(Dataset items)

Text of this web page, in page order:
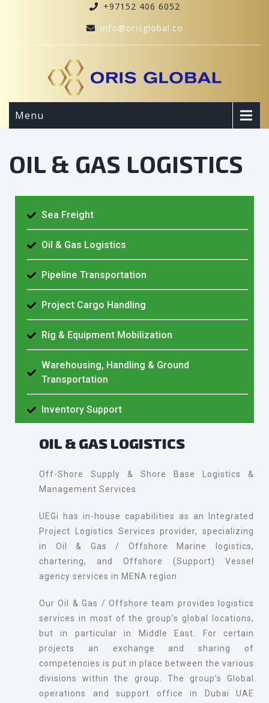
+97152 406 6052
info@orisglobal.co
Menu
OIL & GAS LOGISTICS
Sea Freight
Oil & Gas Logistics
Pipeline Transportation
Project Cargo Handling
Rig & Equipment Mobilization
Warehousing, Handling & Ground
Transportation
Inventory Support
OIL & GAS LOGISTICS
Off-Shore Supply & Shore Base Logistics &
Management Services
UEGi has in-house capabilities as an Integrated
Project Logistics Services provider, specializing
in Oil & Gas / Offshore Marine logistics,
chartering, and Offshore (Support) Vessel
agency services in MENA region
Our Oil & Gas / Offshore team provides logistics
services in most of the group’s global locations,
but in particular in Middle East. For certain
projects an exchange and sharing of
competencies is put in place between the various
divisions within the group. The group’s Global
operations and support office in Dubai UAE
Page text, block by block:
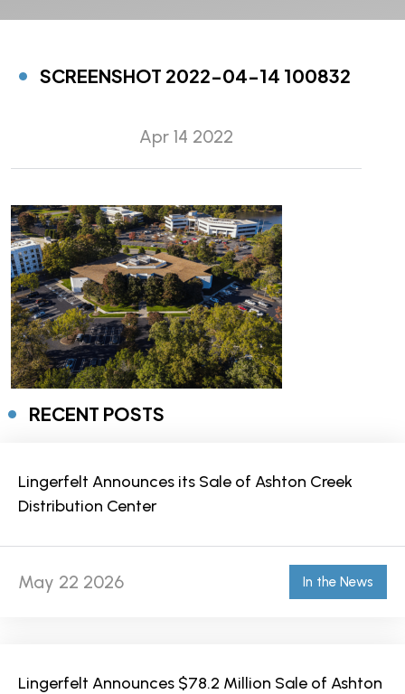
SCREENSHOT 2022-04-14 100832
Apr 14 2022
RECENT POSTS
Lingerfelt Announces its Sale of Ashton Creek
Distribution Center
May 22 2026 In the News
Lingerfelt Announces $78.2 Million Sale of Ashton
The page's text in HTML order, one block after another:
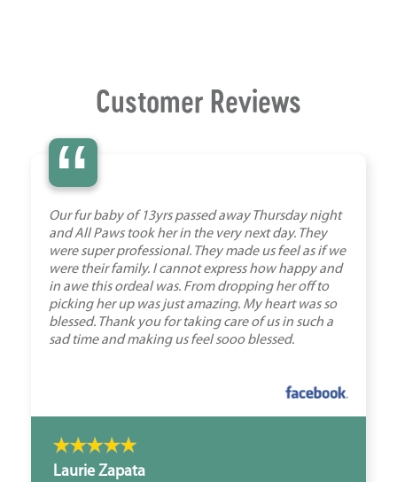
Customer Reviews
“
Our fur baby of 13yrs passed away Thursday night
and All Paws took her in the very next day. They
were super professional. They made us feel as if we
were their family. I cannot express how happy and
in awe this ordeal was. From dropping her off to
picking her up was just amazing. My heart was so
blessed. Thank you for taking care of us in such a
sad time and making us feel sooo blessed.
Laurie Zapata

ASSIGNMENT:
Pictures excluded, repeat the records exactly from their opening line through the line containing "The page's text".

REPLY:
Text of this web page, in page order:
+97152 406 6052
info@orisglobal.co
Menu
OIL & GAS LOGISTICS
Sea Freight
Oil & Gas Logistics
Pipeline Transportation
Project Cargo Handling
Rig & Equipment Mobilization
Warehousing, Handling & Ground
Transportation
Inventory Support
OIL & GAS LOGISTICS
Off-Shore Supply & Shore Base Logistics &
Management Services
UEGi has in-house capabilities as an Integrated
Project Logistics Services provider, specializing
in Oil & Gas / Offshore Marine logistics,
chartering, and Offshore (Support) Vessel
agency services in MENA region
Our Oil & Gas / Offshore team provides logistics
services in most of the group’s global locations,
but in particular in Middle East. For certain
projects an exchange and sharing of
competencies is put in place between the various
divisions within the group. The group’s Global
operations and support office in Dubai UAE
Page text, block by block:
SCREENSHOT 2022-04-14 100832
Apr 14 2022
RECENT POSTS
Lingerfelt Announces its Sale of Ashton Creek
Distribution Center
May 22 2026 In the News
Lingerfelt Announces $78.2 Million Sale of Ashton
The page's text in HTML order, one block after another:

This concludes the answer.